#### Work order
Each line of the data that mentions the string "Film" needs to be identified and copied.

(Data excerpts)
⁂

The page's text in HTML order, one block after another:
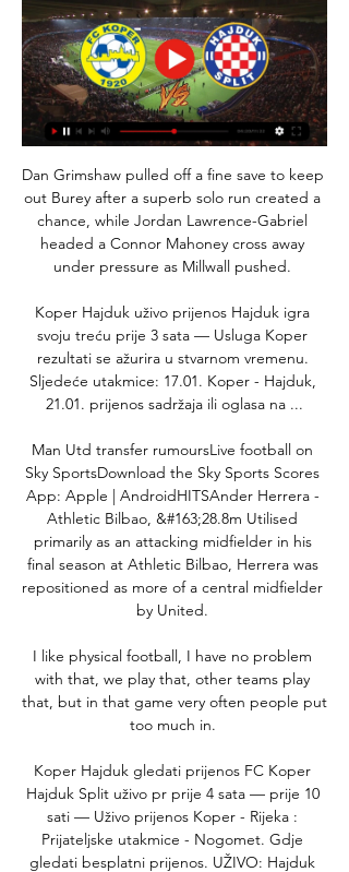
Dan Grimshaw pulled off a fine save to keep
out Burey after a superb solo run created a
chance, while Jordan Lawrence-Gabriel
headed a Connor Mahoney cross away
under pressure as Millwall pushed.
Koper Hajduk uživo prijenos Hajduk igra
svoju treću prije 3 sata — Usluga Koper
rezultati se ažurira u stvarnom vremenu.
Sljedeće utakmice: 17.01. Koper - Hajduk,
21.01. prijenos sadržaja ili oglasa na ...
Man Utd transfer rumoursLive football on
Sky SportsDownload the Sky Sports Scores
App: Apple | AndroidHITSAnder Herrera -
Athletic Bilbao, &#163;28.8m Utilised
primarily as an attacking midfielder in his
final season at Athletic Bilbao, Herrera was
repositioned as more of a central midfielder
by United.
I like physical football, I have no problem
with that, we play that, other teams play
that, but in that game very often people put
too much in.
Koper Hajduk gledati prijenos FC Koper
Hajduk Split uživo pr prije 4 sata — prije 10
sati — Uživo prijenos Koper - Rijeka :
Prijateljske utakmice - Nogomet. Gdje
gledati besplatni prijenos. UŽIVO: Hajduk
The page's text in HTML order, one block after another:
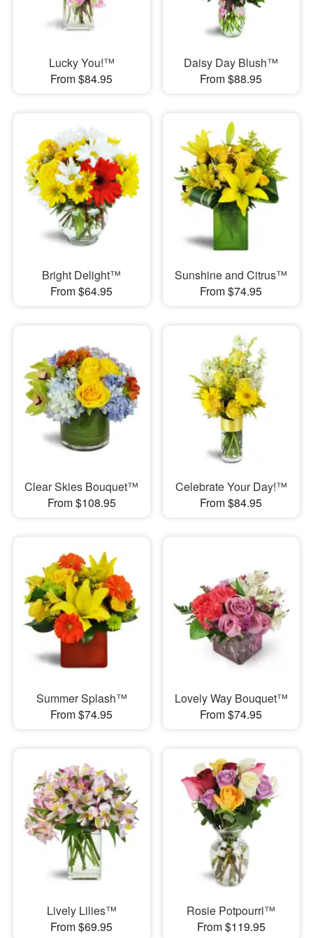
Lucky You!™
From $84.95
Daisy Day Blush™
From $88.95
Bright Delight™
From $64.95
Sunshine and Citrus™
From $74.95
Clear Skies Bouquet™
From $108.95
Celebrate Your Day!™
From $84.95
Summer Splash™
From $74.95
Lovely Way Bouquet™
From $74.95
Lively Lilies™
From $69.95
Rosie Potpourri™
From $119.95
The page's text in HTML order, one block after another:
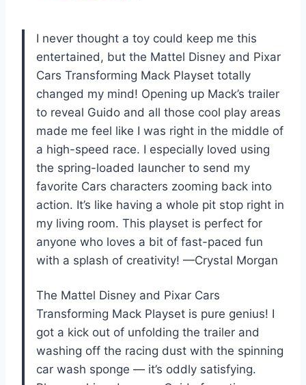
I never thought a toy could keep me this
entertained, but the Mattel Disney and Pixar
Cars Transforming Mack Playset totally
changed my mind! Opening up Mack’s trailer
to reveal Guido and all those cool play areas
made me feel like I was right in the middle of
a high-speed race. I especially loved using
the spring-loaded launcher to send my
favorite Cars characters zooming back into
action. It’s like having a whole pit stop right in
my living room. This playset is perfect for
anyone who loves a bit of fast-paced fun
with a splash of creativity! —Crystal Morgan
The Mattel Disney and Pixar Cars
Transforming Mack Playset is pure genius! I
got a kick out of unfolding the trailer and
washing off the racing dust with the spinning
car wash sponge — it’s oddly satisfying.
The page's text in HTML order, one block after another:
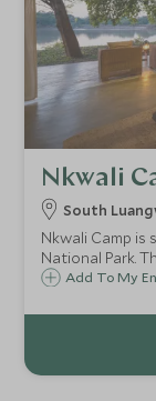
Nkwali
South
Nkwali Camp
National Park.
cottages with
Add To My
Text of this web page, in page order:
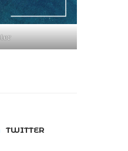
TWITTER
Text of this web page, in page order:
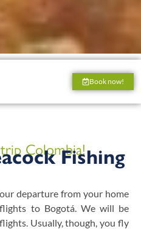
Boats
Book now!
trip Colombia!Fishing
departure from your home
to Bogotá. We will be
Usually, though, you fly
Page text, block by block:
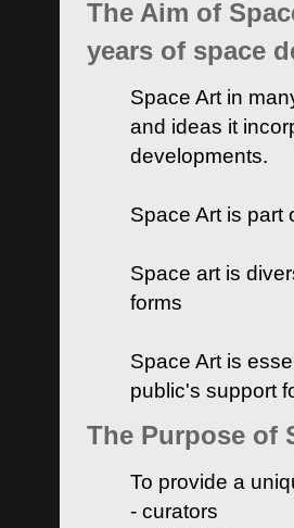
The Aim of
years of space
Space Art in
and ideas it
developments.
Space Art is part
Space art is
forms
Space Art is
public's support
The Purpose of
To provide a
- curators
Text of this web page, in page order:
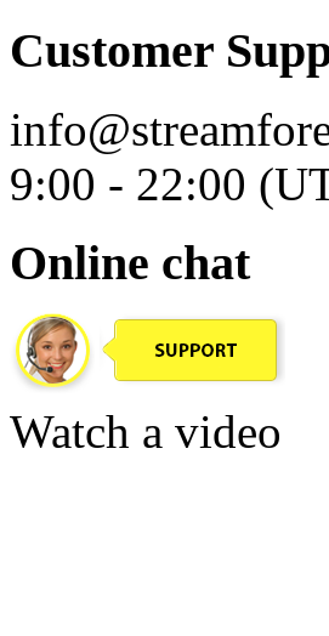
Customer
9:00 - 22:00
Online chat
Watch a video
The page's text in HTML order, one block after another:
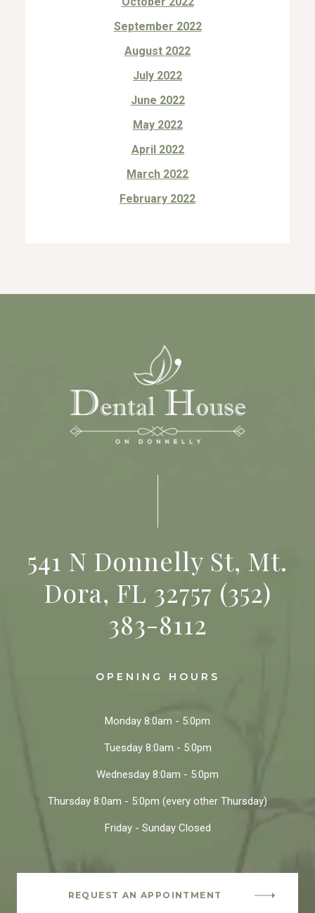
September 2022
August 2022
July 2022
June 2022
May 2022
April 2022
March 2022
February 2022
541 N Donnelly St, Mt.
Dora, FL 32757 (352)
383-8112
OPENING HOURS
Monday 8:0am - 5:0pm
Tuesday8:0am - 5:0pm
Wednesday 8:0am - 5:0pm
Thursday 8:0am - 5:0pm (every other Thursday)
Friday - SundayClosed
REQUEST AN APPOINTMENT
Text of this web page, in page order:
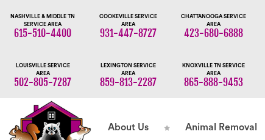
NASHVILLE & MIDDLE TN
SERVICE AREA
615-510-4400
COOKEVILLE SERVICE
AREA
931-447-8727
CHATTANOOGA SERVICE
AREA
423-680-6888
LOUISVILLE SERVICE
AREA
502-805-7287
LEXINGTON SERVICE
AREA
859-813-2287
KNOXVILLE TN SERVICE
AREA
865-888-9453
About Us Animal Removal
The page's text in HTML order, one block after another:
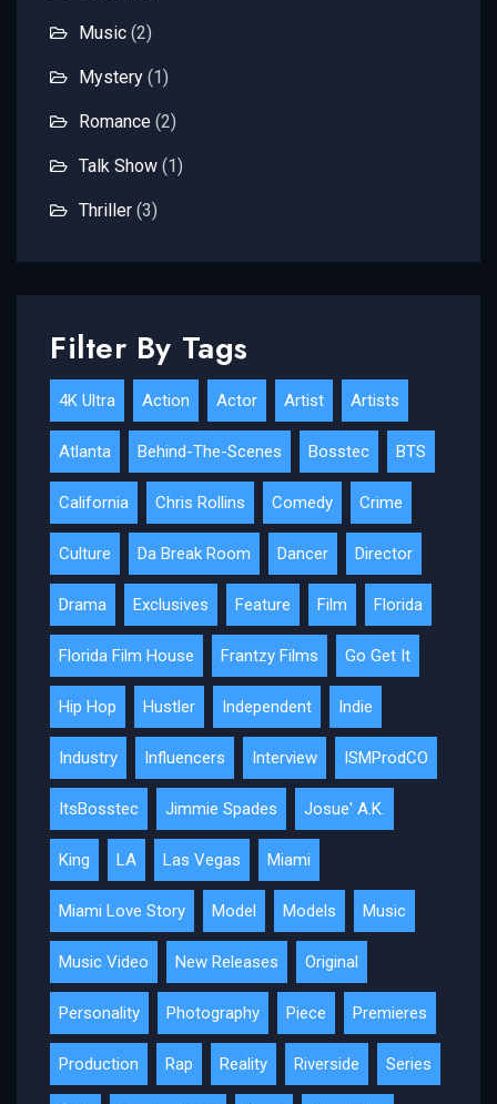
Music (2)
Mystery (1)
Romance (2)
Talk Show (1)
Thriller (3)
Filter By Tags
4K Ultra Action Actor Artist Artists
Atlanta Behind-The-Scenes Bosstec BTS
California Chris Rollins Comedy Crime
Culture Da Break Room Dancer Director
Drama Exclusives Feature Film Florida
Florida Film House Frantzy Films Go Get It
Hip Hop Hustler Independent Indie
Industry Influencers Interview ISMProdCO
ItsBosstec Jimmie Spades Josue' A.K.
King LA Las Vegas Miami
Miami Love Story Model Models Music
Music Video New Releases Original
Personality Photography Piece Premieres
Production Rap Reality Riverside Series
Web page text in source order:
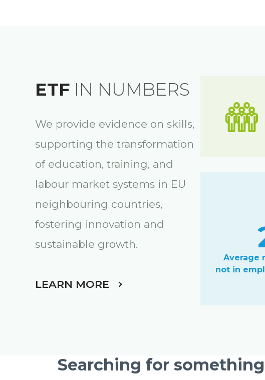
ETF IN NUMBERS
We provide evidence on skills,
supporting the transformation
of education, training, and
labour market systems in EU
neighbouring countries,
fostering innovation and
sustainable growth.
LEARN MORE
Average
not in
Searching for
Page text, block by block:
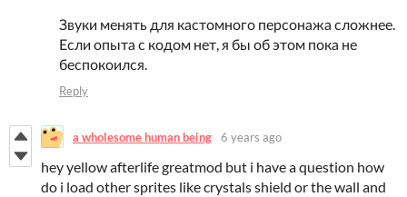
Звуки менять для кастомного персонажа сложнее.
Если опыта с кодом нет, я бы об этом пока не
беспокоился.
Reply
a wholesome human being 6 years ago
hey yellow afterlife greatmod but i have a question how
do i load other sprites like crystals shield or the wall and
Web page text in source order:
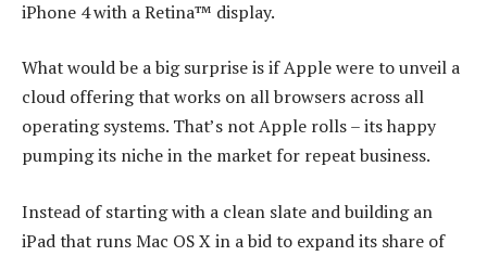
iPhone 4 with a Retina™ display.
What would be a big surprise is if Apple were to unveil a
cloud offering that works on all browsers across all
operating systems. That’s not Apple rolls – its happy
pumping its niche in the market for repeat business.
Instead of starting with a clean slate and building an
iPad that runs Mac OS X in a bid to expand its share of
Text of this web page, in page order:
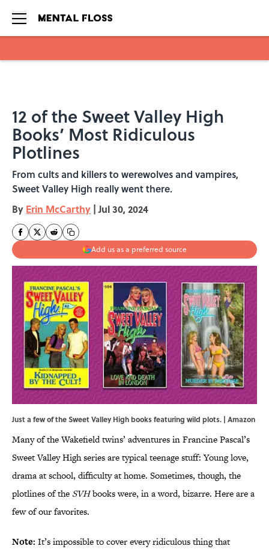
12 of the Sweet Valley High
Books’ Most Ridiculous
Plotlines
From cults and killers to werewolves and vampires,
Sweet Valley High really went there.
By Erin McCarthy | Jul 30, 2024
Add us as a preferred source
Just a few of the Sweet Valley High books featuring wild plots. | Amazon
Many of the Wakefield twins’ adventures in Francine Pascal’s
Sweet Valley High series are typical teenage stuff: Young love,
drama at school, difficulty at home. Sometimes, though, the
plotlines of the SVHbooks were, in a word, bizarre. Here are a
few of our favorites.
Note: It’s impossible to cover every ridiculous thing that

⁂

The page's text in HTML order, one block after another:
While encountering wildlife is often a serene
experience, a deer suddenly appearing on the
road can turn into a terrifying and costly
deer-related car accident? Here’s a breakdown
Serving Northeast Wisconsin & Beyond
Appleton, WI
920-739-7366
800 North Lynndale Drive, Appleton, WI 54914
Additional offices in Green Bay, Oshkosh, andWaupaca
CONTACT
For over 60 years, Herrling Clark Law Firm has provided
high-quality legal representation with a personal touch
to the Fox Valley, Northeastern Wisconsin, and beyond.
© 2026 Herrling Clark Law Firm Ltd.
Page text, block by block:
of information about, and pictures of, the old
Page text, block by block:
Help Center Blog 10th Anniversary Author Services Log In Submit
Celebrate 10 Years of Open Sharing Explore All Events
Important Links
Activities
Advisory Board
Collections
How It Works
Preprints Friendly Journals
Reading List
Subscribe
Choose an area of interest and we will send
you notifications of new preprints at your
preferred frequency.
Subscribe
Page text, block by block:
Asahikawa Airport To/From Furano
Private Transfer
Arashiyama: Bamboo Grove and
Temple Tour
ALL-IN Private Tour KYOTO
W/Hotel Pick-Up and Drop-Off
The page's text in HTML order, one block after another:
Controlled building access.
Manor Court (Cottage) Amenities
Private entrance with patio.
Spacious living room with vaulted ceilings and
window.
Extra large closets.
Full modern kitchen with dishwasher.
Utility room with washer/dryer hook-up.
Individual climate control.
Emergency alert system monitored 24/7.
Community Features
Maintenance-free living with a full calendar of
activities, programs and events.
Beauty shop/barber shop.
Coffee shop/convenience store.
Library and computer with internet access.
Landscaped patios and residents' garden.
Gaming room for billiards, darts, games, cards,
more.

⁂

#### Answer to the problem
Drama Exclusives Feature Film Florida
Florida Film House Frantzy Films Go Get It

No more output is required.